Personal information
- Born: December 11, 1970 (age 55) Portland, Oregon, U.S.
- Listed height: 6 ft 3 in (1.91 m)
- Listed weight: 211 lb (96 kg)

Career information
- Position: Quarterback (No. 13)
- High school: Lakeridge (Lake Oswego, Oregon)
- College: Idaho (1989–1993)
- NFL draft: 1994: 4th round, 116th overall pick

Career history

Playing
- New Orleans Saints (1994–1997); Denver Broncos (1998)*; Indianapolis Colts (1998); Chicago Bears (1999)*; BC Lions (2000);
- * Offseason and/or practice squad member only

Coaching
- BC Lions (2001) Quarterbacks coach; Ottawa Renegades (2002) Quarterbacks coach; Michigan State (2003–2005) Quarterbacks coach; St. Louis Rams (2006–2007) Quarterbacks coach; Fresno State (2008) Offensive coordinator & quarterbacks coach; Washington (2009–2011) Offensive coordinator & quarterbacks coach; Alabama (2012–2013) Offensive coordinator & quarterbacks coach; Michigan (2014) Offensive coordinator & quarterbacks coach; Florida (2015–2017) Offensive coordinator & quarterbacks coach; Dallas Cowboys (2018–2019) Tight ends coach; Dallas Cowboys (2020–2022) Quarterbacks coach; Los Angeles Chargers (2023) Quarterbacks coach; Philadelphia Eagles (2024) Quarterbacks coach; New Orleans Saints (2025–present) Offensive coordinator;

Awards and highlights
- As a player: Grey Cup champion (2000); Walter Payton Award (1993); As a coach: Super Bowl champion (LIX); BCS national champion (2012);

Career NFL statistics
- Passing attempts: 82
- Passing completions: 46
- Completion percentage: 56.1%
- TD–INT: 1–4
- Passing yards: 455
- Passer rating: 25.6
- Stats at Pro Football Reference
- Coaching profile at Pro Football Reference

= Doug Nussmeier =

American football player and coach (born 1970)

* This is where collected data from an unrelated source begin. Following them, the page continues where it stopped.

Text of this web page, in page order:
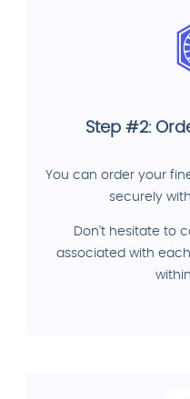
Step #2:
You can order your
securely
Don't hesitate to
associated with
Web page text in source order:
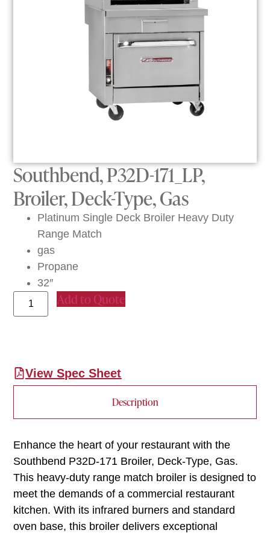
Southbend, P32D-171_LP,
Broiler, Deck-Type, Gas
Platinum Single Deck Broiler Heavy Duty
Range Match
gas
Propane
32″
Add to Quote
View Spec Sheet
Description
Enhance the heart of your restaurant with the
Southbend P32D-171 Broiler, Deck-Type, Gas.
This heavy-duty range match broiler is designed to
meet the demands of a commercial restaurant
kitchen. With its infrared burners and standard
oven base, this broiler delivers exceptional
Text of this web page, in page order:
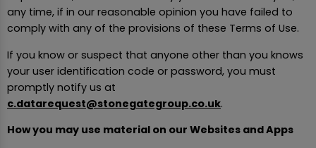
any time, if in our reasonable opinion you have failed to
comply with any of the provisions of these Terms of Use.
If you know or suspect that anyone other than you knows
your user identification code or password, you must
promptly notify us at
c.datarequest@stonegategroup.co.uk.
How you may use material on our Websites and Apps
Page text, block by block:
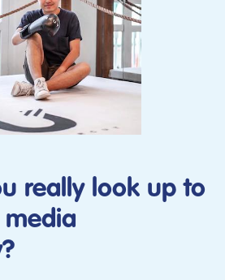
really look up to
media
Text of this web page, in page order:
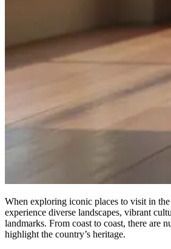
When exploring iconic places to visit in the
experience diverse landscapes, vibrant
landmarks. From coast to coast, there are
highlight the country’s heritage.
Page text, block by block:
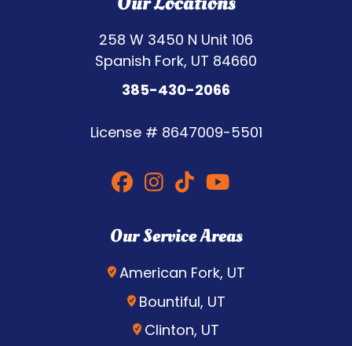
258 W 3450 N Unit 106
Spanish Fork, UT 84660
385-430-2066
License # 8647009-5501
Our Service Areas
American Fork, UT
Bountiful, UT
Clinton, UT
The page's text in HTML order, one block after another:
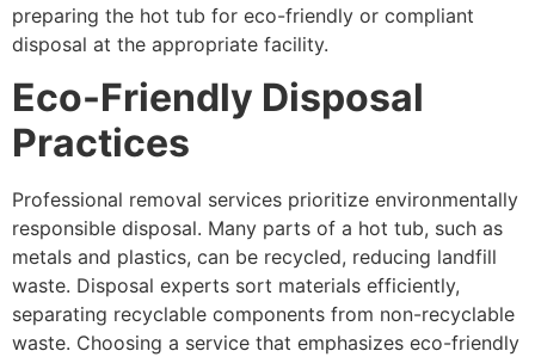
preparing the hot tub for eco-friendly or compliant
disposal at the appropriate facility.
Eco-Friendly Disposal
Practices
Professional removal services prioritize environmentally
responsible disposal. Many parts of a hot tub, such as
metals and plastics, can be recycled, reducing landfill
waste. Disposal experts sort materials efficiently,
separating recyclable components from non-recyclable
waste. Choosing a service that emphasizes eco-friendly
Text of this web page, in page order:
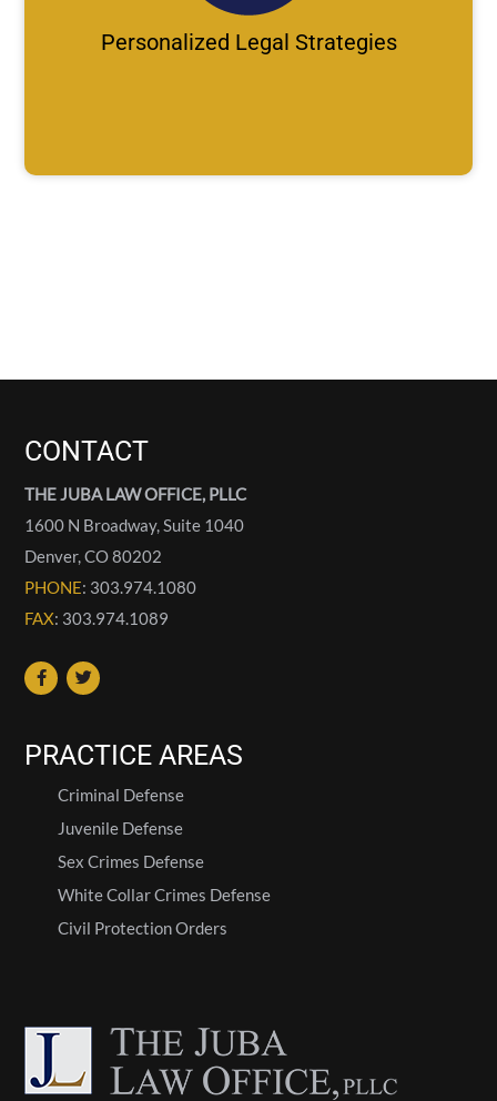
Personalized Legal Strategies
CONTACT
THE JUBA LAW OFFICE, PLLC
1600 N Broadway, Suite 1040
Denver,CO80202
PHONE: 303.974.1080
FAX: 303.974.1089
PRACTICE AREAS
Criminal Defense
Juvenile Defense
Sex Crimes Defense
White Collar Crimes Defense
Civil Protection Orders
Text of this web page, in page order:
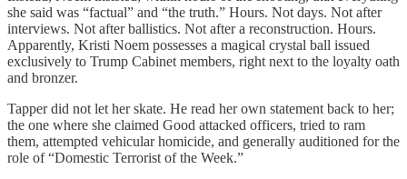
she said was “factual” and “the truth.” Hours. Not days. Not after
interviews. Not after ballistics. Not after a reconstruction. Hours.
Apparently, Kristi Noem possesses a magical crystal ball issued
exclusively to Trump Cabinet members, right next to the loyalty oath
and bronzer.
Tapper did not let her skate. He read her own statement back to her;
the one where she claimed Good attacked officers, tried to ram
them, attempted vehicular homicide, and generally auditioned for the
role of “Domestic Terrorist of the Week.”
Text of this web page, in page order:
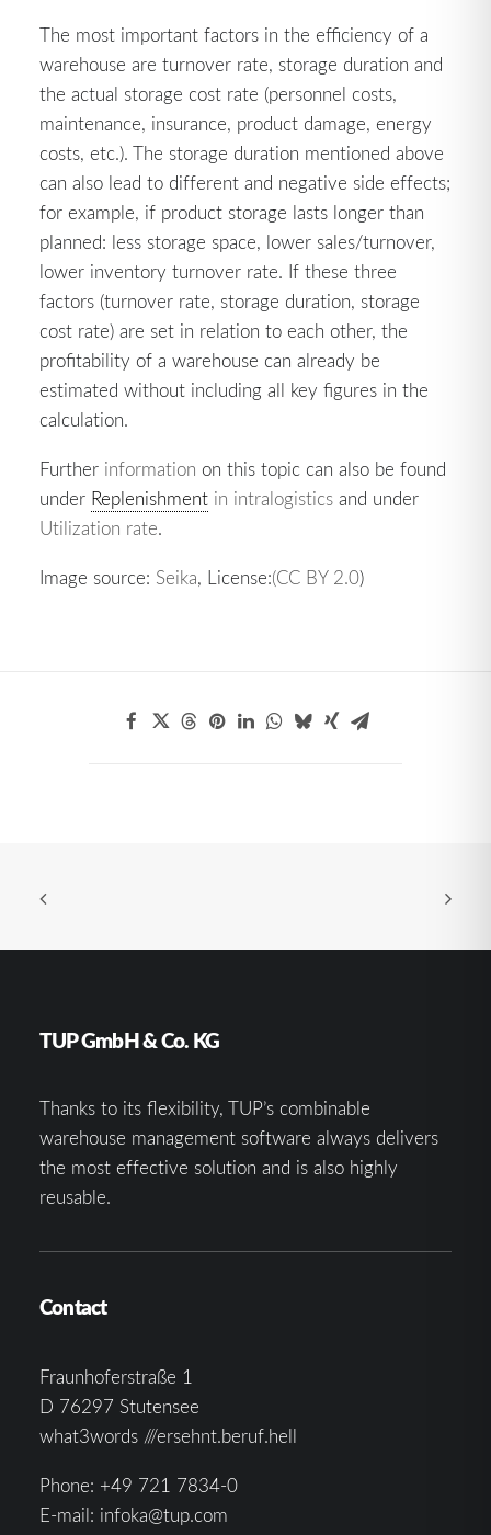
The most important factors in the efficiency of a
warehouse are turnover rate, storage duration and
the actual storage cost rate (personnel costs,
maintenance, insurance, product damage, energy
costs, etc.). The storage duration mentioned above
can also lead to different and negative side effects;
for example, if product storage lasts longer than
planned: less storage space, lower sales/turnover,
lower inventory turnover rate. If these three
factors (turnover rate, storage duration, storage
cost rate) are set in relation to each other, the
profitability of a warehouse can already be
estimated without including all key figures in the
calculation.
Further information on this topic can also be found
under Replenishment in intralogistics and under
Utilization rate.
Image source: Seika, License:(CC BY 2.0)
TUP GmbH & Co. KG
Thanks to its flexibility, TUP’s combinable
warehouse management software always delivers
the most effective solution and is also highly
reusable.
Contact
Fraunhoferstraße 1
D 76297 Stutensee
what3words ///ersehnt.beruf.hell
Phone: +49 721 7834-0
E-mail: infoka@tup.com

Douglas Keith Nussmeier (born December 11, 1970) is an American professional football coach and former quarterback who is the offensive coordinator for the New Orleans Saints of the National Football League (NFL). Nussmeier played college football for the Idaho Vandals football, winning the Walter Payton Award as the most outstanding offensive player in NCAA Division I-AA. He was selected by the New Orleans Saints in the fourth round of the 1994 NFL draft. He finished his playing career with the CFL's BC Lions. Prior to joining the Saints’ coaching staff, he served as the quarterbacks coach for the Philadelphia Eagles.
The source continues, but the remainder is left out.